_YOUR OBJECTIVE_
Where "friendly" occurs in a line of the entries below, copy that line.

======== INPUT RECORDS ========

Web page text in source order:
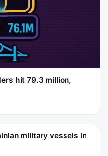
hit 79.3 million,
military vessels in
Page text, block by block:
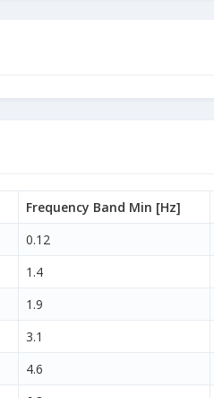
Frequency Band Min [Hz]
0.12
1.4
1.9
3.1
4.6
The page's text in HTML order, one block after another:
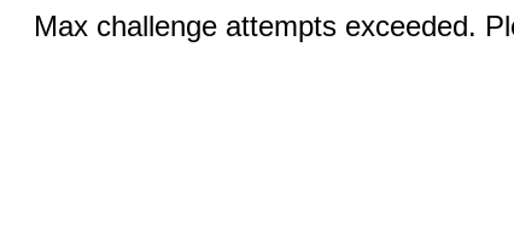
Max challenge attempts exceeded.
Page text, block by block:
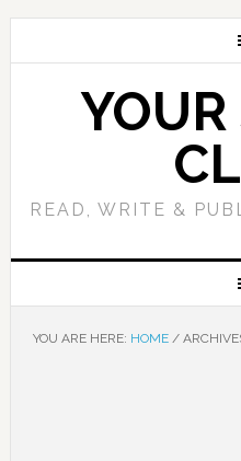
YOUR
READ, WRITE &
YOU ARE HERE: HOME /
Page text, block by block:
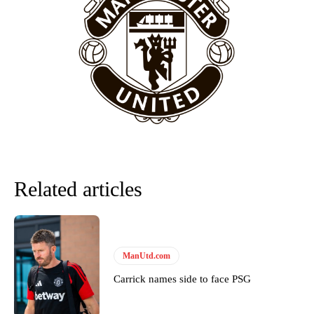
release the ball to Marcus Rashford early enough.
Lee Sharpe pinpointed this
as something Garnacho
needs to work on, as he labelled the forward “a little bit greedy.”
Ipswich defender Axel Tuanzebe was also very comfortable against
Garnacho and hardly needed to break a sweat.
The United n.o 17 has since come under some criticism from a
Howson added that he would drop Garnacho from the starting XI, in
Rasmus Hojlund.
Ferdinand wasn’t having any of it and responded, “Don’t talk about
Garnacho like that. You can’t be perfect, he’s a kid man!”
“[Without Garnacho] no one’s running back, no one’s running in
behind the opposition. I’d play Garnacho on the left.”
Related articles
ManUtd.com
Carrick names side to face PSG
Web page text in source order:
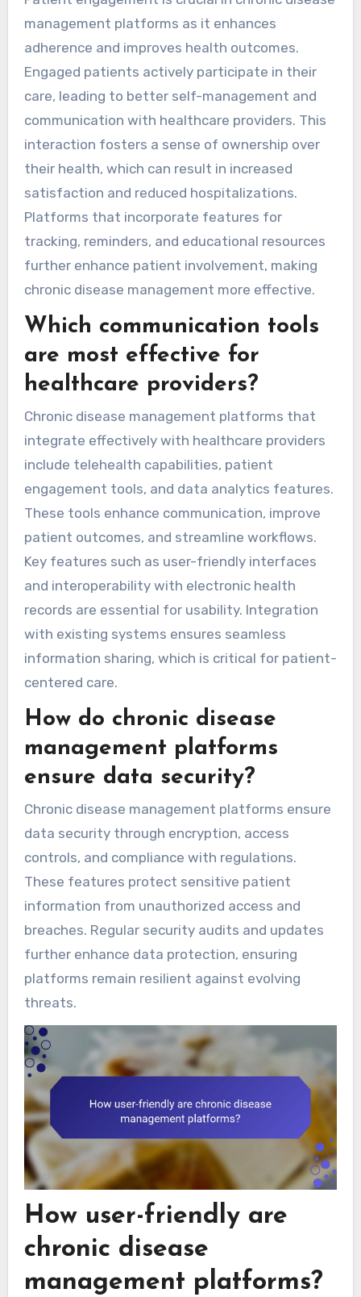
management platforms as it enhances
adherence and improves health outcomes.
Engaged patients actively participate in their
care, leading to better self-management and
communication with healthcare providers. This
interaction fosters a sense of ownership over
their health, which can result in increased
satisfaction and reduced hospitalizations.
Platforms that incorporate features for
tracking, reminders, and educational resources
further enhance patient involvement, making
chronic disease management more effective.
Which communication tools
are most effective for
healthcare providers?
Chronic disease management platforms that
integrate effectively with healthcare providers
include telehealth capabilities, patient
engagement tools, and data analytics features.
These tools enhance communication, improve
patient outcomes, and streamline workflows.
Key features such as user-friendly interfaces
and interoperability with electronic health
records are essential for usability. Integration
with existing systems ensures seamless
information sharing, which is critical for patient-
centered care.
How do chronic disease
management platforms
ensure data security?
Chronic disease management platforms ensure
data security through encryption, access
controls, and compliance with regulations.
These features protect sensitive patient
information from unauthorized access and
breaches. Regular security audits and updates
further enhance data protection, ensuring
platforms remain resilient against evolving
threats.
How user-friendly are
chronic disease
management platforms?
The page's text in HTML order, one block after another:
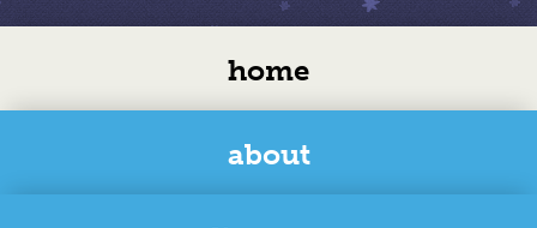
home
about
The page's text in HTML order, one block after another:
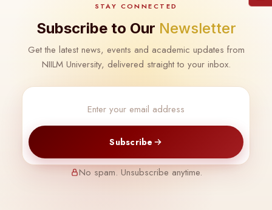
STAY CONNECTED
Subscribe to Our Newsletter
Get the latest news, events and academic updates from
NIILM University, delivered straight to your inbox.
Subscribe
No spam. Unsubscribe anytime.
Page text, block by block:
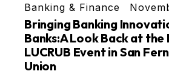
Banking & Finance
Bringing Banking
Banks:A Look Back at the
LUCRUB Event in San
Union
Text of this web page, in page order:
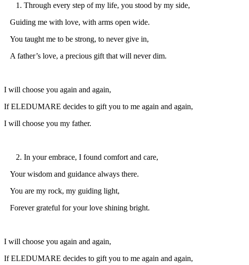
Through every step of my life, you stood by my side,
Guiding me with love, with arms open wide.
You taught me to be strong, to never give in,
A father’s love, a precious gift that will never dim.
I will choose you again and again,
If ELEDUMARE decides to gift you to me again and again,
I will choose you my father.
In your embrace, I found comfort and care,
Your wisdom and guidance always there.
You are my rock, my guiding light,
Forever grateful for your love shining bright.
I will choose you again and again,
If ELEDUMARE decides to gift you to me again and again,
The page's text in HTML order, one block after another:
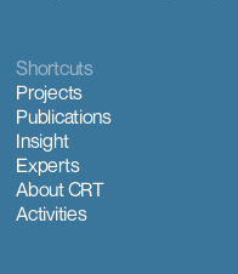
Shortcuts
Projects
Publications
Insight
Experts
About CRT
Activities
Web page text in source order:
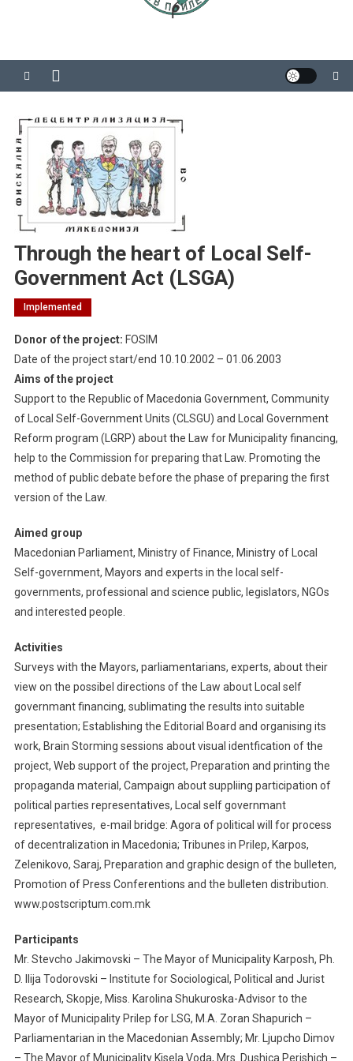
Through the heart of Local Self-
Government Act (LSGA)
Implemented
Donor of the project: FOSIM
Date of the project start/end 10.10.2002 – 01.06.2003
Aims of the project
Support to the Republic of Macedonia Government, Community
of Local Self-Government Units (CLSGU) and Local Government
Reform program (LGRP) about the Law for Municipality financing,
help to the Commission for preparing that Law. Promoting the
method of public debate before the phase of preparing the first
version of the Law.
Aimed group
Macedonian Parliament, Ministry of Finance, Ministry of Local
Self-government, Mayors and experts in the local self-
governments, professional and science public, legislators, NGOs
and interested people.
Activities
Surveys with the Mayors, parliamentarians, experts, about their
view on the possibel directions of the Law about Local self
governmant financing, sublimating the results into suitable
presentation; Establishing the Editorial Board and organising its
work, Brain Storming sessions about visual identfication of the
project, Web support of the project, Preparation and printing the
propaganda material, Campaign about suppliing participation of
political parties representatives, Local self governmant
representatives, e-mail bridge: Agora of political will for process
of decentralization in Macedonia; Tribunes in Prilep, Karpos,
Zelenikovo, Saraj, Preparation and graphic design of the bulleten,
Promotion of Press Conferentions and the bulleten distribution.
www.postscriptum.com.mk
Participants
Mr. Stevcho Jakimovski – The Mayor of Municipality Karposh, Ph.
D. Ilija Todorovski – Institute for Sociological, Political and Jurist
Research, Skopje, Miss. Karolina Shukuroska-Advisor to the
Mayor of Municipality Prilep for LSG, M.A. Zoran Shapurich –
Parliamentarian in the Macedonian Assembly; Mr. Ljupcho Dimov
– The Mayor of Municipality Kisela Voda, Mrs. Dushica Perishich –
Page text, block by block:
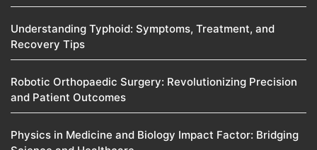
Understanding Typhoid: Symptoms, Treatment, and
Recovery Tips
Robotic Orthopaedic Surgery: Revolutionizing Precision
and Patient Outcomes
Physics in Medicine and Biology Impact Factor: Bridging
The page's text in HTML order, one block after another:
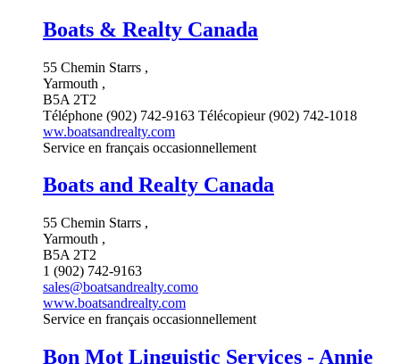
Boats & Realty Canada
55 Chemin Starrs ,
Yarmouth ,
B5A 2T2
Téléphone (902) 742-9163 Télécopieur (902) 742-1018
ww.boatsandrealty.com
Service en français occasionnellement
Boats and Realty Canada
55 Chemin Starrs ,
Yarmouth ,
B5A 2T2
1 (902) 742-9163
sales@boatsandrealty.como
www.boatsandrealty.com
Service en français occasionnellement
Bon Mot Linguistic Services - Annie
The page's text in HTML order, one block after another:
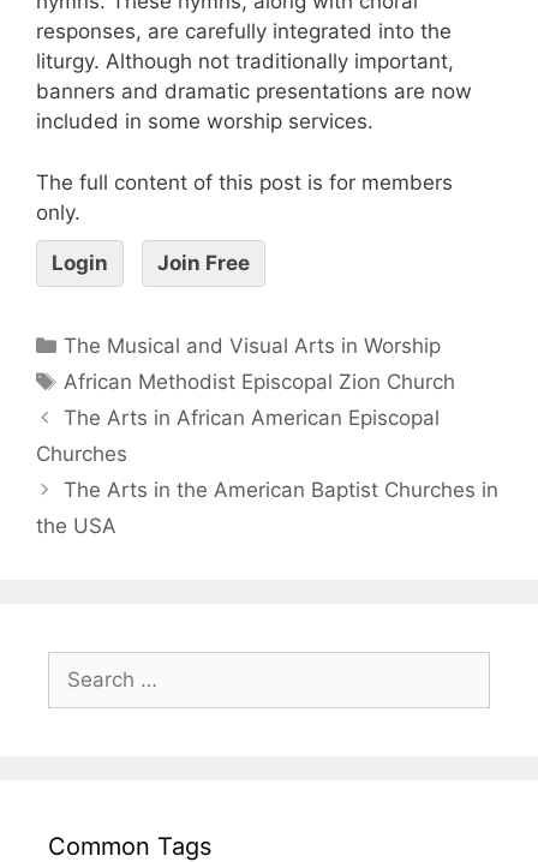
responses, are carefully integrated into the
liturgy. Although not traditionally important,
banners and dramatic presentations are now
included in some worship services.
The full content of this post is for members
only.
Login Join Free
The Musical and Visual Arts in Worship
African Methodist Episcopal Zion Church
The Arts in African American Episcopal
Churches
The Arts in the American Baptist Churches in
the USA
Common Tags
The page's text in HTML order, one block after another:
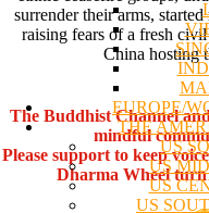
EUROPE/
THE
US
US
US
US
surrender their arms,
raising fears of a fresh
China hosting
The Buddhist Channel
mindful
Please support to keep
Dharma Wheel
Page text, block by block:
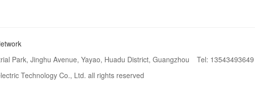
Park, Jinghu Avenue, Yayao, Huadu District, Guangzhou
Tel: 13543493649
Technology Co., Ltd. all rights reserved
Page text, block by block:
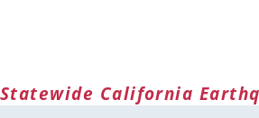
Statewide California
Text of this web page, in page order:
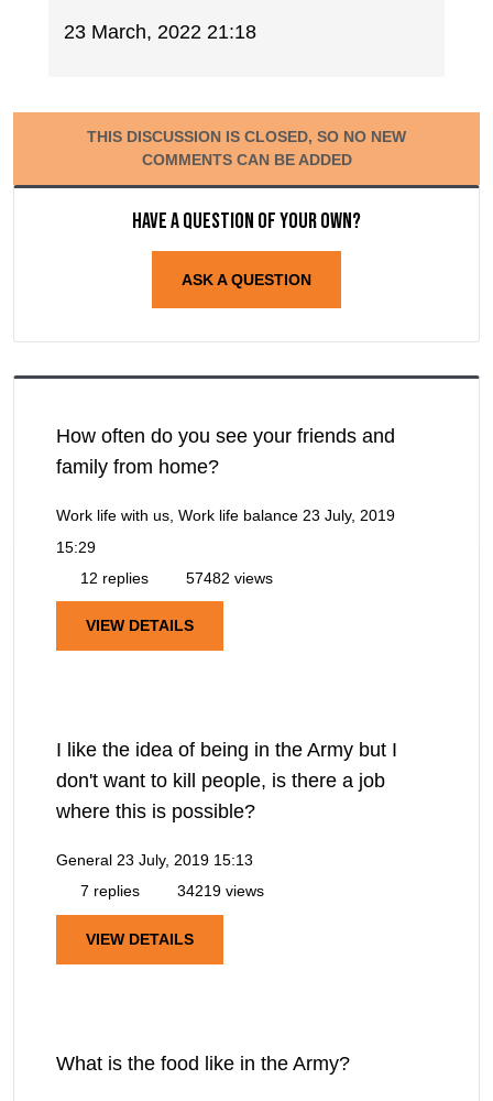
23 March, 2022 21:18
THIS DISCUSSION IS CLOSED, SO NO NEW
COMMENTS CAN BE ADDED
Have a question of your own?
ASK A QUESTION
How often do you see your friends and
family from home?
Work life with us, Work life balance 23 July, 2019
15:29
12 replies
57482 views
VIEW DETAILS
I like the idea of being in the Army but I
don't want to kill people, is there a job
where this is possible?
General 23 July, 2019 15:13
7 replies
34219 views
VIEW DETAILS
What is the food like in the Army?
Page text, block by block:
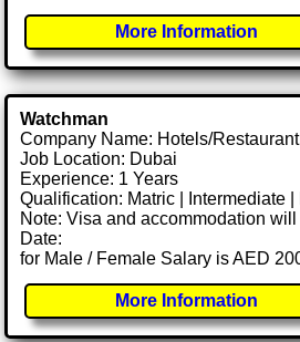
More Information
Watchman
Company Name: Hotels/Restaurant
Job Location: Dubai
Experience: 1 Years
Qualification: Matric | Intermediate |
Note: Visa and accommodation
Date:
for Male / Female Salary is AED
More Information
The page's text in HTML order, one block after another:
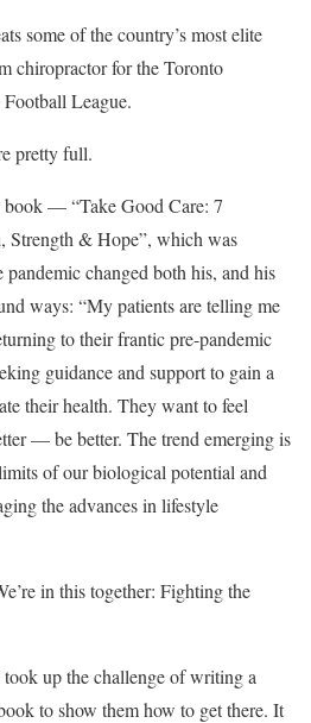
some of the country’s most elite
chiropractor for the Toronto
League.
pretty full.
— “Take Good Care: 7
Strength & Hope”, which was
changed both his, and his
ways: “My patients are telling me
to their frantic pre-pandemic
guidance and support to gain a
their health. They want to feel
— be better. The trend emerging is
of our biological potential and
the advances in lifestyle
in this together: Fighting the
took up the challenge of writing a
to show them how to get there. It
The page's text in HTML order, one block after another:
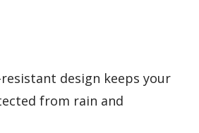
design keeps your
from rain and

========

_ANSWER SECTION_
Key features such as user-friendly interfaces
How user-friendly are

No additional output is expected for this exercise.